■ **What to do**
Pictures are to be left out, and only the lines below starting at the one with "Fees and charges" and ending at the one with "Legislators Committees Acts Bills" are to be reproduced, each exactly, both ends included.
___ Supplied data
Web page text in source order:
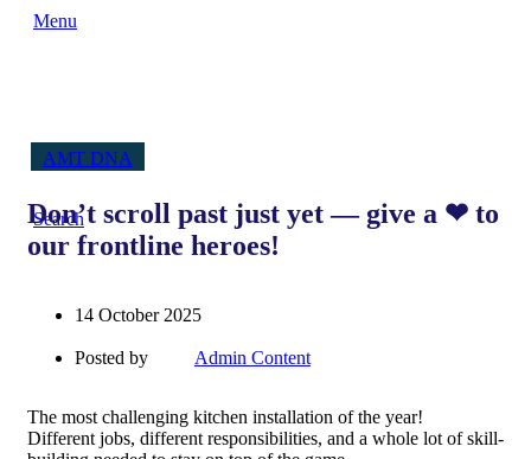
Menu
Search
AMT DNA
Don’t scroll past just yet — give a ❤ to
our frontline heroes!
14 October 2025
Posted by Admin Content
The most challenging kitchen installation of the year!
Different jobs, different responsibilities, and a whole lot of skill-
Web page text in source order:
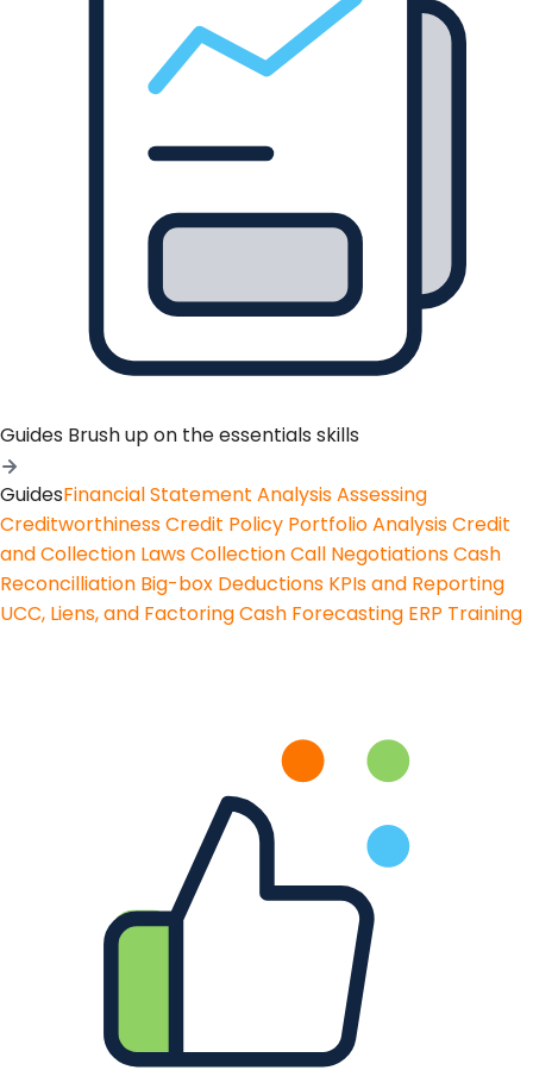
Guides Brush up on the essentials skills
GuidesFinancial Statement AnalysisAssessing
CreditworthinessCredit Policy Portfolio AnalysisCredit
and Collection LawsCollection Call NegotiationsCash
Reconcilliation Big-box Deductions KPIs and Reporting
UCC, Liens, and FactoringCash Forecasting ERP Training
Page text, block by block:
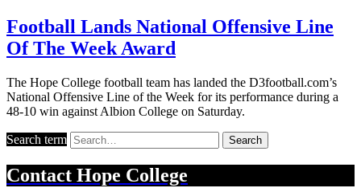
Football Lands National Offensive Line
Of The Week Award
The Hope College football team has landed the D3football.com’s
National Offensive Line of the Week for its performance during a
48-10 win against Albion College on Saturday.
Search term Search
Contact Hope College
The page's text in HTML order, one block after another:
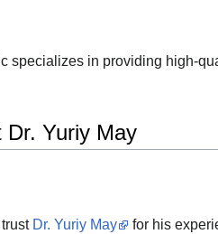
specializes in providing high-
Dr. Yuriy May
Dr. Yuriy May for his
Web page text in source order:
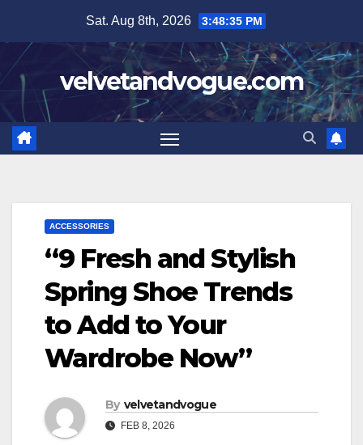
content
Sat. Aug 8th, 2026 3:48:36 PM
velvetandvogue.com
ACCESSORIES
“9 Fresh and Stylish
Spring Shoe Trends
to Add to Your
Wardrobe Now”
By velvetandvogue
FEB 8, 2026
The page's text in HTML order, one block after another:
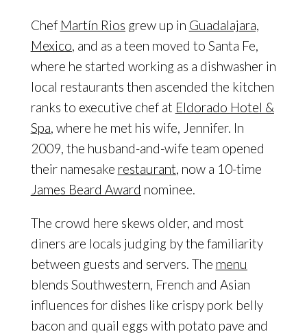
Chef Martín Rios grew up in Guadalajara,
Mexico, and as a teen moved to Santa Fe,
where he started working as a dishwasher in
local restaurants then ascended the kitchen
ranks to executive chef at Eldorado Hotel &
Spa, where he met his wife, Jennifer. In
2009, the husband-and-wife team opened
their namesake restaurant, now a 10-time
James Beard Award nominee.
The crowd here skews older, and most
diners are locals judging by the familiarity
between guests and servers. The menu
blends Southwestern, French and Asian
influences for dishes like crispy pork belly
bacon and quail eggs with potato pave and
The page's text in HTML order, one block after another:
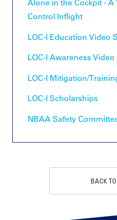
Alone in the Cockpit -
Control Inflight
LOC-I Education Video
LOC-I Awareness Video
LOC-I Mitigation/
LOC-I Scholarships
NBAA Safety
BACK
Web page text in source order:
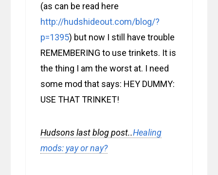
(as can be read here
http://hudshideout.com/blog/?
p=1395) but now I still have trouble
REMEMBERING to use trinkets. It is
the thing I am the worst at. I need
some mod that says: HEY DUMMY:
USE THAT TRINKET!
Hudsons last blog post..Healing
mods: yay or nay?
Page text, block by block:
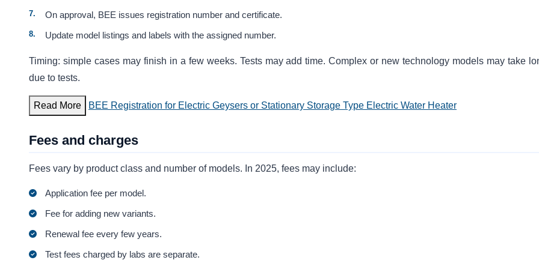
On approval, BEE issues registration number and certificate.
Update model listings and labels with the assigned number.
Timing: simple cases may finish in a few weeks. Tests may add time. Complex or new technology models may take
due to tests.
Read More BEE Registration for Electric Geysers or Stationary Storage Type Electric Water Heater
Fees and charges
Fees vary by product class and number of models. In 2025, fees may include:
Application fee per model.
Fee for adding new variants.
Renewal fee every few years.
Test fees charged by labs are separate.
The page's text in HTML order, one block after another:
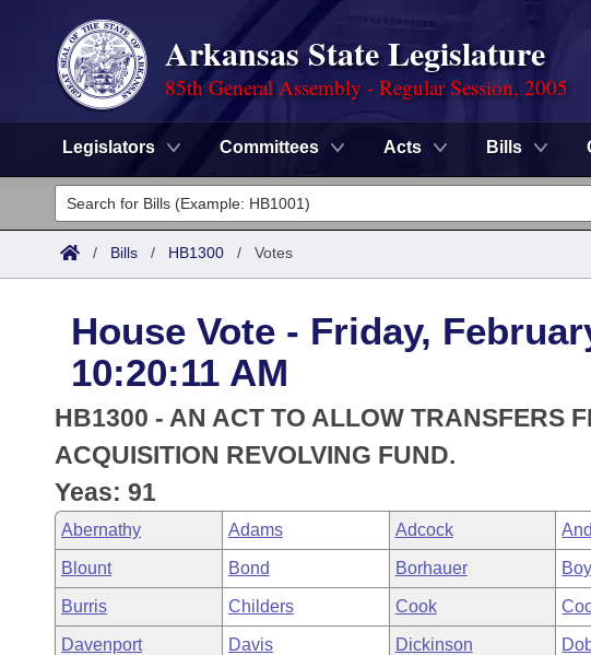
Arkansas State Legislature
85th General Assembly - Regular Session, 2005
Legislators Committees Acts Bills
Legislators
List All
District Finder
Committees
Senate
House
Task Force
Bills in House Committees
Bills in Senate Committees
Bills in Joint Committees
Search by Range
Advanced Search
Code Sections Amended
Advanced Search
Recent Activities
Recently Filed
Personalized Bill Tracking
Meetings and Events
Bills on Committee Agendas
House
Senate
Arkansas Law
Arkansas Code and Constitution of 1874
Uncodified Historic Legislation
Governor's Veto List
Budget
Search Center
/ Bills / HB1300 / Votes
House Vote - Friday,
10:20:11 AM
HB1300 - AN ACT TO ALLOW TRANSFERS
ACQUISITION REVOLVING FUND.
Yeas: 91
Abernathy Adams Adcock
Blount Bond Borhauer
Burris Childers Cook
Davenport Davis Dickinson
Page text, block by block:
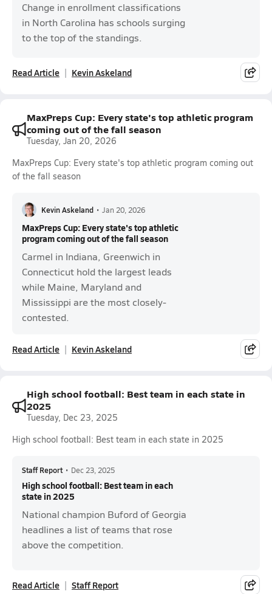
Change in enrollment classifications
in North Carolina has schools surging
to the top of the standings.
Read Article Kevin Askeland
MaxPreps Cup: Every state's top athletic program
coming out of the fall season
Tuesday, Jan 20, 2026
MaxPreps Cup: Every state's top athletic program coming out
of the fall season
Kevin Askeland • Jan 20, 2026
MaxPreps Cup: Every state's top athletic
program coming out of the fall season
Carmel in Indiana, Greenwich in
Connecticut hold the largest leads
while Maine, Maryland and
Mississippi are the most closely-
contested.
Read Article Kevin Askeland
High school football: Best team in each state in
2025
Tuesday, Dec 23, 2025
High school football: Best team in each state in 2025
Staff Report • Dec 23, 2025
High school football: Best team in each
state in 2025
National champion Buford of Georgia
headlines a list of teams that rose
above the competition.
Read Article Staff Report
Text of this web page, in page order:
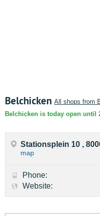
Belchicken All shops from
Belchicken is today open until
Stationsplein 10 ,
map
Phone:
Website:
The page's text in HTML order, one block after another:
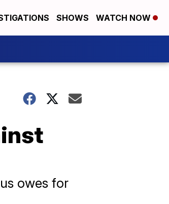
SHOWS WATCH NOW
owes for
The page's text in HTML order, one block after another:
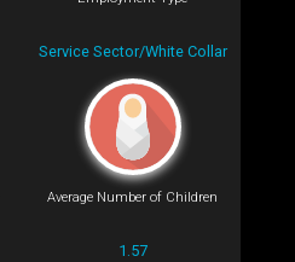
Service Sector/White Collar
Average Number of Children
1.57
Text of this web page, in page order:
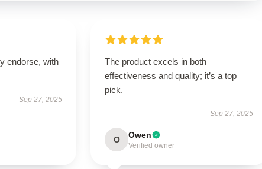
endorse, with
Sep 27, 2025
The product excels in both
effectiveness and quality; it’s a top
pick.
Sep 27, 2025
O Owen
Verified owner
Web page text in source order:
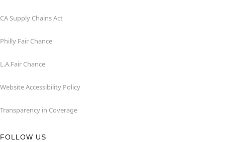
CA Supply Chains Act
Philly Fair Chance
L.A.Fair Chance
Website Accessibility Policy
Transparency in Coverage
FOLLOW US
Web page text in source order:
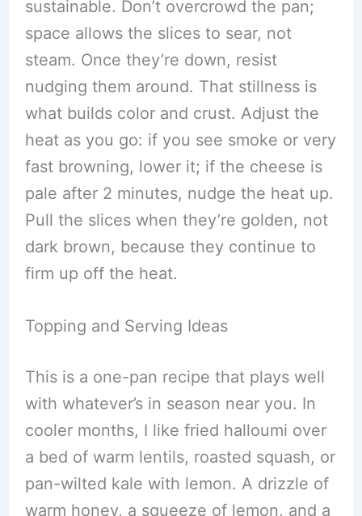
sustainable. Don’t overcrowd the pan;
space allows the slices to sear, not
steam. Once they’re down, resist
nudging them around. That stillness is
what builds color and crust. Adjust the
heat as you go: if you see smoke or very
fast browning, lower it; if the cheese is
pale after 2 minutes, nudge the heat up.
Pull the slices when they’re golden, not
dark brown, because they continue to
firm up off the heat.
Topping and Serving Ideas
This is a one-pan recipe that plays well
with whatever’s in season near you. In
cooler months, I like fried halloumi over
a bed of warm lentils, roasted squash, or
pan-wilted kale with lemon. A drizzle of
warm honey, a squeeze of lemon, and a
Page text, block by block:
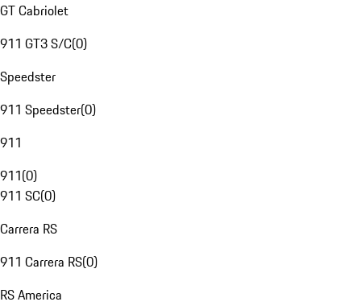
GT Cabriolet
911 GT3 S/C(0)
Speedster
911 Speedster(0)
911
911(0)
911 SC(0)
Carrera RS
911 Carrera RS(0)
RS America
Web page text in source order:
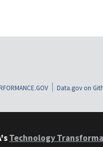
Data.gov on
Technology
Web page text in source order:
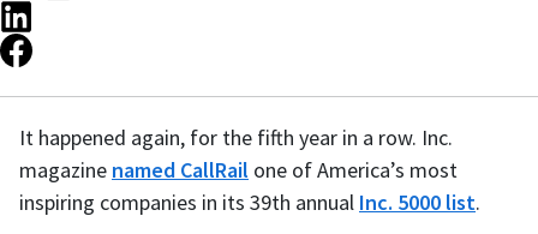
It happened again, for the fifth year in a row. Inc.
magazine named CallRail one of America’s most
inspiring companies in its 39th annual Inc. 5000 list.
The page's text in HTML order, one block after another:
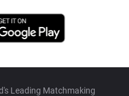
Leading Matchmaking
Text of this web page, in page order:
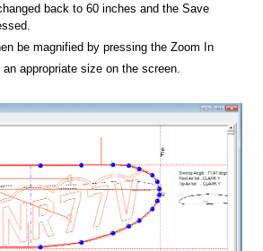
back to 60 inches and the Save
be magnified by pressing the Zoom In
appropriate size on the screen.
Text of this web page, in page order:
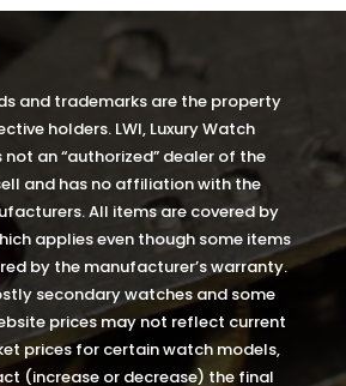
and trademarks are the property
holders. LWI, Luxury Watch
not an “authorized” dealer of the
and has no affiliation with the
All items are covered by
applies even though some items
by the manufacturer’s warranty.
secondary watches and some
prices may not reflect current
prices for certain watch models,
(increase or decrease) the final
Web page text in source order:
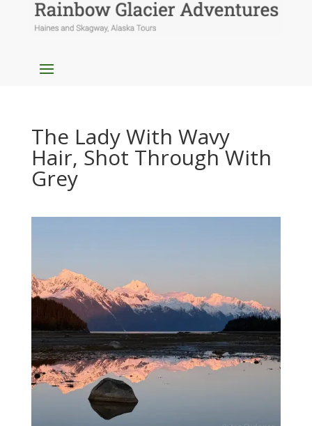
The Lady With Wavy
Hair, Shot Through With
Grey
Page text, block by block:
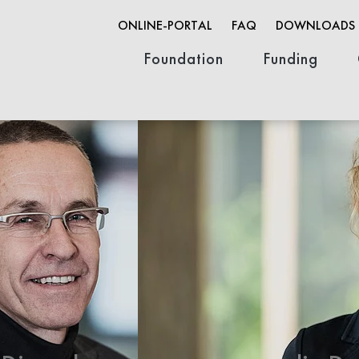
ONLINE-PORTAL FAQ DOWNLOADS
Foundation
Funding
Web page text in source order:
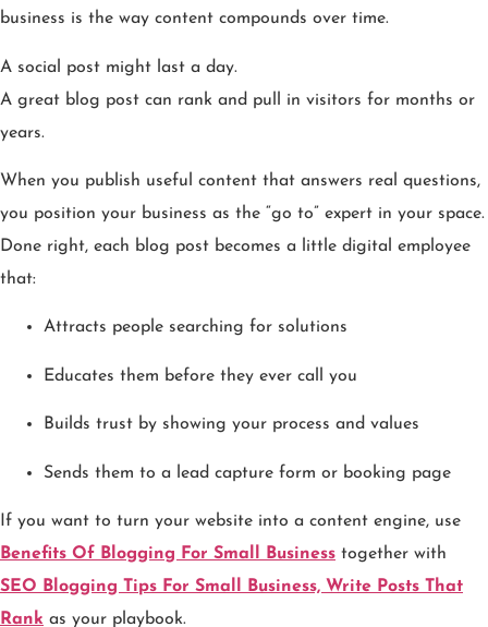
business is the way content compounds over time.
A social post might last a day.
A great blog post can rank and pull in visitors for months or
years.
When you publish useful content that answers real questions,
you position your business as the “go to” expert in your space.
Done right, each blog post becomes a little digital employee
that:
Attracts people searching for solutions
Educates them before they ever call you
Builds trust by showing your process and values
Sends them to a lead capture form or booking page
If you want to turn your website into a content engine, use
Benefits Of Blogging For Small Business together with
SEO Blogging Tips For Small Business, Write Posts That
Rank as your playbook.
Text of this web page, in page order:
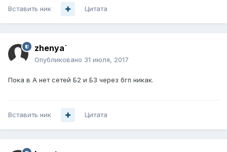
Вставить ник Цитата
zhenya`
Опубликовано 31 июля, 2017
Пока в А нет сетей Б2 и Б3 через бгп никак.
Вставить ник Цитата
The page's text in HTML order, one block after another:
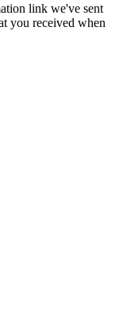
link we've sent
you received when
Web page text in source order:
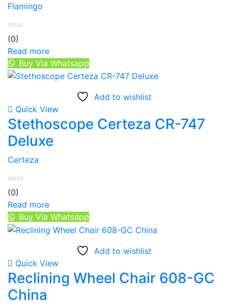
Flamingo
(0)
Read more
Buy Via Whatsapp
Add to wishlist
Quick View
Stethoscope Certeza CR-747
Deluxe
Certeza
(0)
Read more
Buy Via Whatsapp
Add to wishlist
Quick View
Reclining Wheel Chair 608-GC
China
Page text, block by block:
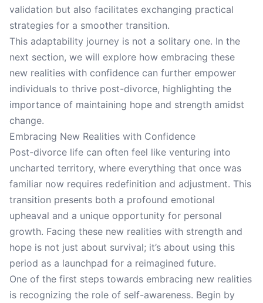
validation but also facilitates exchanging practical
strategies for a smoother transition.
This adaptability journey is not a solitary one. In the
next section, we will explore how embracing these
new realities with confidence can further empower
individuals to thrive post-divorce, highlighting the
importance of maintaining hope and strength amidst
change.
Embracing New Realities with Confidence
Post-divorce life can often feel like venturing into
uncharted territory, where everything that once was
familiar now requires redefinition and adjustment. This
transition presents both a profound emotional
upheaval and a unique opportunity for personal
growth. Facing these new realities with strength and
hope is not just about survival; it’s about using this
period as a launchpad for a reimagined future.
One of the first steps towards embracing new realities
is recognizing the role of self-awareness. Begin by
______
■ **Result of the task**
Fees and charges
Fees vary by product class and number of models. In 2025, fees may include:
Application fee per model.
Fee for adding new variants.
Renewal fee every few years.
Test fees charged by labs are separate.
The page's text in HTML order, one block after another:
Arkansas State Legislature
85th General Assembly - Regular Session, 2005
Legislators Committees Acts Bills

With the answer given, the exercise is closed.